* THE TASK *
Where a line of the listing below holds "should", add it to the tally; give only the final number.

* LISTED ENTRIES *
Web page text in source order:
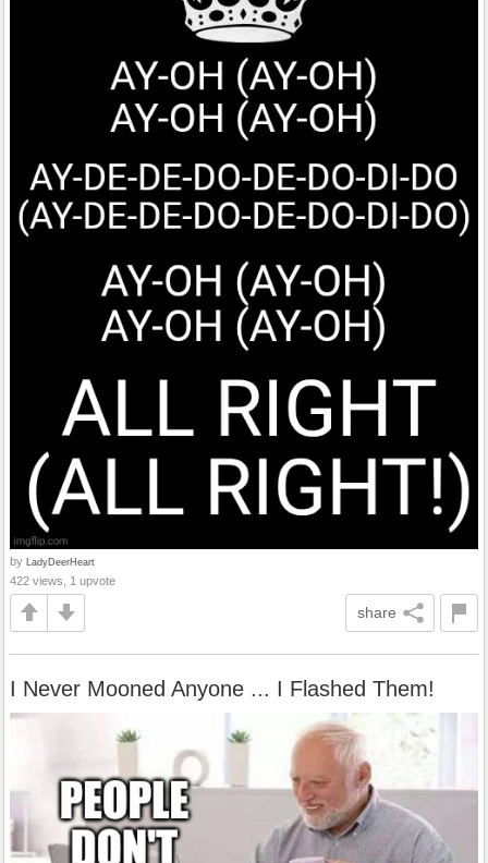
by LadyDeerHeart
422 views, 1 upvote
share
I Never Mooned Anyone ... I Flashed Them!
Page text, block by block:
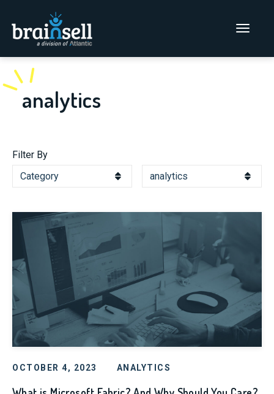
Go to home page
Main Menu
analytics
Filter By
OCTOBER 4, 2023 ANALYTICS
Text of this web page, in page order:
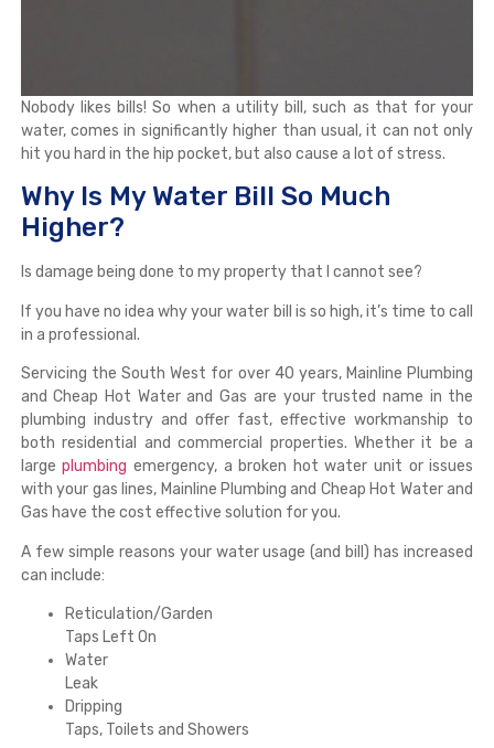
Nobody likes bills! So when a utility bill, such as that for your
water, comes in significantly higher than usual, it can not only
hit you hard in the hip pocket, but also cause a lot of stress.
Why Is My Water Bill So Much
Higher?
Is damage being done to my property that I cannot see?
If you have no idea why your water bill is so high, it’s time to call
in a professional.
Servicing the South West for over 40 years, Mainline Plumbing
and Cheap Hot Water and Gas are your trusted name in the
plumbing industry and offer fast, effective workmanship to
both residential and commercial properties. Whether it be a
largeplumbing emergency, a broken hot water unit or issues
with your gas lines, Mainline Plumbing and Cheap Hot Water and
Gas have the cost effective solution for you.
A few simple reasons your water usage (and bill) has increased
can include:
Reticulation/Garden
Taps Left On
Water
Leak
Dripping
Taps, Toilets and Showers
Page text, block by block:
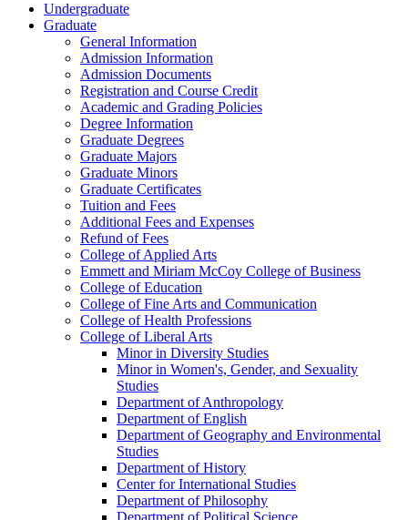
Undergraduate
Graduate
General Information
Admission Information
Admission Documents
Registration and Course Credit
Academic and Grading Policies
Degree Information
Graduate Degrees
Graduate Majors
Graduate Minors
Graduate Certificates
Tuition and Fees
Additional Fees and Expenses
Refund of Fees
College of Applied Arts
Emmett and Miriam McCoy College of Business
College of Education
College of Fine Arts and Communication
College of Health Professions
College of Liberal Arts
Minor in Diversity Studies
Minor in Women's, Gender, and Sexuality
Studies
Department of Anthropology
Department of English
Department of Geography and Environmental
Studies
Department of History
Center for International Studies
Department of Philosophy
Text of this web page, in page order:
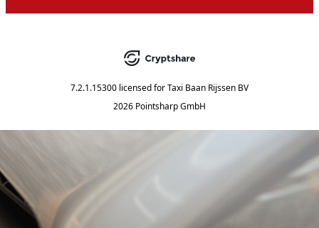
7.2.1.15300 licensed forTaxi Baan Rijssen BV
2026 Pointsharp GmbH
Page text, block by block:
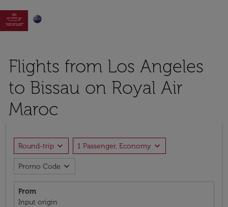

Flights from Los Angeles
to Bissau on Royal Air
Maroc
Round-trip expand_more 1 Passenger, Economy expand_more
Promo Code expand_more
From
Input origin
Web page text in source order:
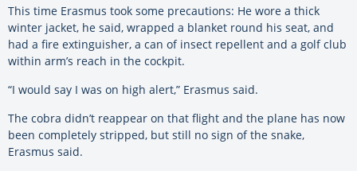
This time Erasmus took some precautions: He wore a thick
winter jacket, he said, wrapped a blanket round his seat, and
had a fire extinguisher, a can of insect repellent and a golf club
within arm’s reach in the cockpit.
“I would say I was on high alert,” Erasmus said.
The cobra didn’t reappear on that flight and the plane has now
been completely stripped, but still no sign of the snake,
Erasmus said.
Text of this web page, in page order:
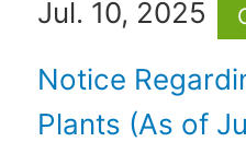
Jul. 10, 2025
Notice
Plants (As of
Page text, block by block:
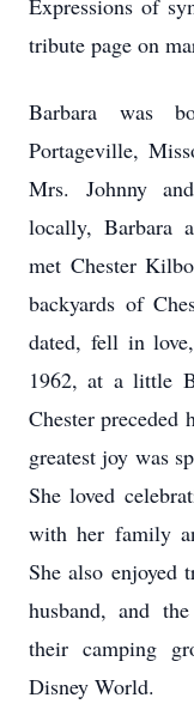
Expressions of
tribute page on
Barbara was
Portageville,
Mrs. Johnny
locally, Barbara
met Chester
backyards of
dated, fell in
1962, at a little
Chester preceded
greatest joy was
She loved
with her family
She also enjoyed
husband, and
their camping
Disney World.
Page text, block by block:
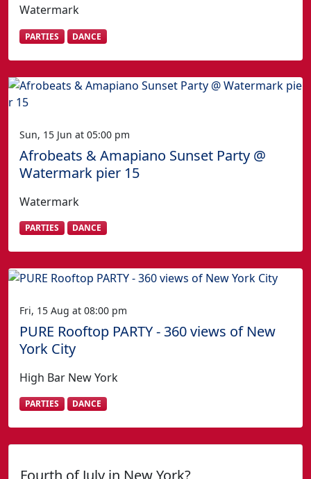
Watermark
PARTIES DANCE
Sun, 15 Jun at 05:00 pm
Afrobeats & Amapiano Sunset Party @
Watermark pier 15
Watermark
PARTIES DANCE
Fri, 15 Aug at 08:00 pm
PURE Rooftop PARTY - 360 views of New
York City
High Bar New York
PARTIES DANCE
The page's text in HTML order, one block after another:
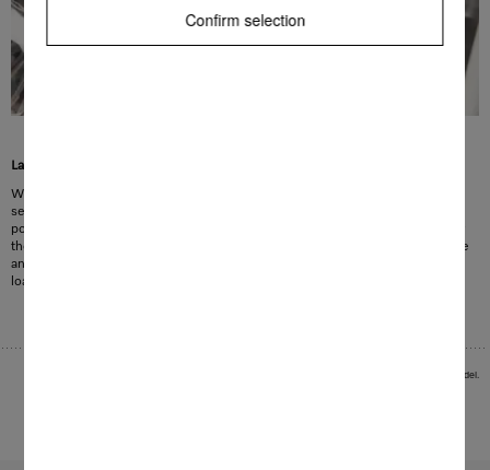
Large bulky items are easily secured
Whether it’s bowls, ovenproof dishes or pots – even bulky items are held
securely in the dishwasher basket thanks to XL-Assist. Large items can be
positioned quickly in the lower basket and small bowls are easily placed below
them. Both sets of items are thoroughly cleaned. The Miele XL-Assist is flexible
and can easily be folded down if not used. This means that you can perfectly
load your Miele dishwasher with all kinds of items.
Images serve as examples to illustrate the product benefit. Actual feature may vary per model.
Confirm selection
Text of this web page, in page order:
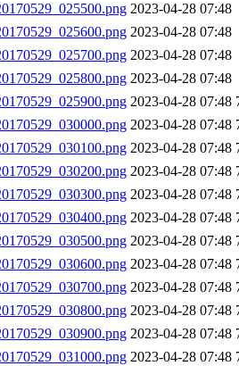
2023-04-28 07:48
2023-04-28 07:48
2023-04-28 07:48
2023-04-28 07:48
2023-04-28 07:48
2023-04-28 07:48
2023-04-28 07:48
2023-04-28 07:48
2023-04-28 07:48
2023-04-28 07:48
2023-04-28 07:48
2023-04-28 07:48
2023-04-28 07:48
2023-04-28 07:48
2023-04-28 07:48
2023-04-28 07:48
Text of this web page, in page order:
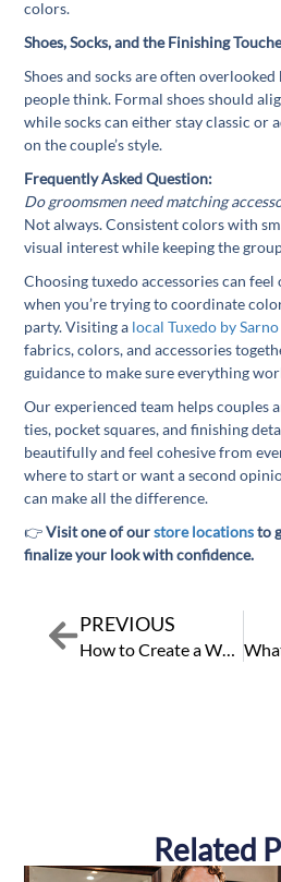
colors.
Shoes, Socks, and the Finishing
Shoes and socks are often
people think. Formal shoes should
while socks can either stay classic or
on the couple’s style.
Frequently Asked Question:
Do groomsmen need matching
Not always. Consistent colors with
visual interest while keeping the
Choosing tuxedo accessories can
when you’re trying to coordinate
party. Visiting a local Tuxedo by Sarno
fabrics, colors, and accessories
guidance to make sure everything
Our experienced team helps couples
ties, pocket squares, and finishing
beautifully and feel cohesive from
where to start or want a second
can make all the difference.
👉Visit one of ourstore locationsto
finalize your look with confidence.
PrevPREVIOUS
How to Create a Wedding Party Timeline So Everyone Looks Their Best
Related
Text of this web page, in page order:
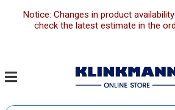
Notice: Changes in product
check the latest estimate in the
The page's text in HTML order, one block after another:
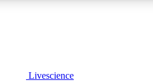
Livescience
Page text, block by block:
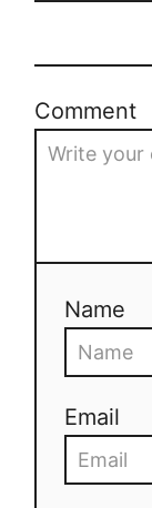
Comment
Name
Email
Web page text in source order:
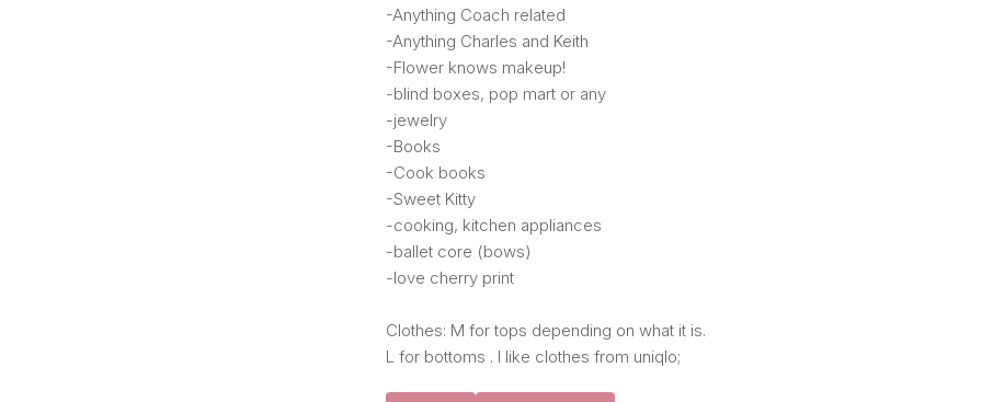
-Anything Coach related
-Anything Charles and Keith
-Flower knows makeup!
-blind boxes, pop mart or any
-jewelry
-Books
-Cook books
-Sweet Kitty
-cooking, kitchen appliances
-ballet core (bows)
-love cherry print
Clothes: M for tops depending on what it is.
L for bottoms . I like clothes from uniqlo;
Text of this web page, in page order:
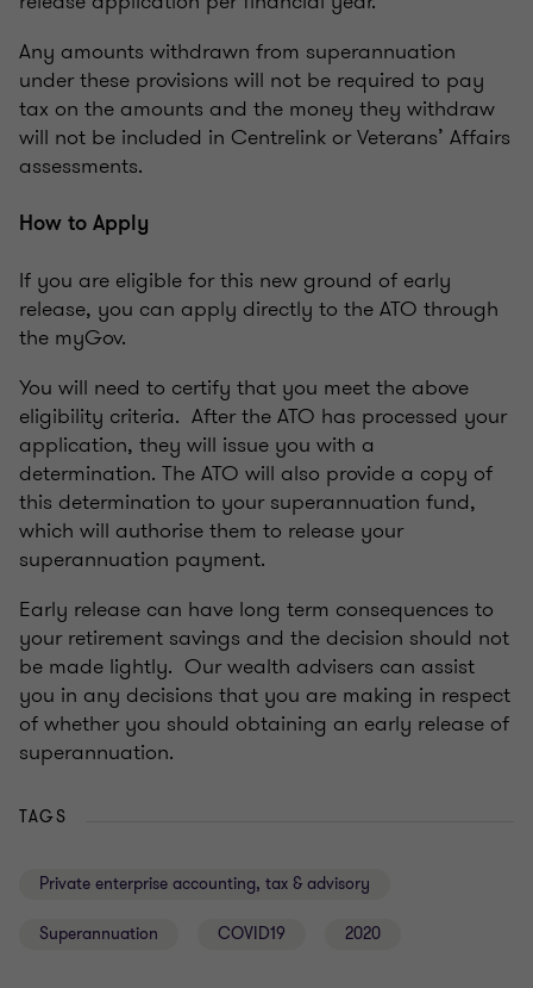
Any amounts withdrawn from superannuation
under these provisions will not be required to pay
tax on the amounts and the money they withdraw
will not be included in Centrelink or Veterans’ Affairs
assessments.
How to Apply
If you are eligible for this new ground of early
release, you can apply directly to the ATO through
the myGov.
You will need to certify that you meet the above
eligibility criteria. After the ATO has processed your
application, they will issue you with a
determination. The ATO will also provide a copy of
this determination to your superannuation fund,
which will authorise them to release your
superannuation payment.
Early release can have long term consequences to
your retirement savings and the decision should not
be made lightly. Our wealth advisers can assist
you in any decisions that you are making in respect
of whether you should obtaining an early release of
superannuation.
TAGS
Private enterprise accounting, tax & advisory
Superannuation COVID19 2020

* ANSWER TO THIS PROBLEM *
3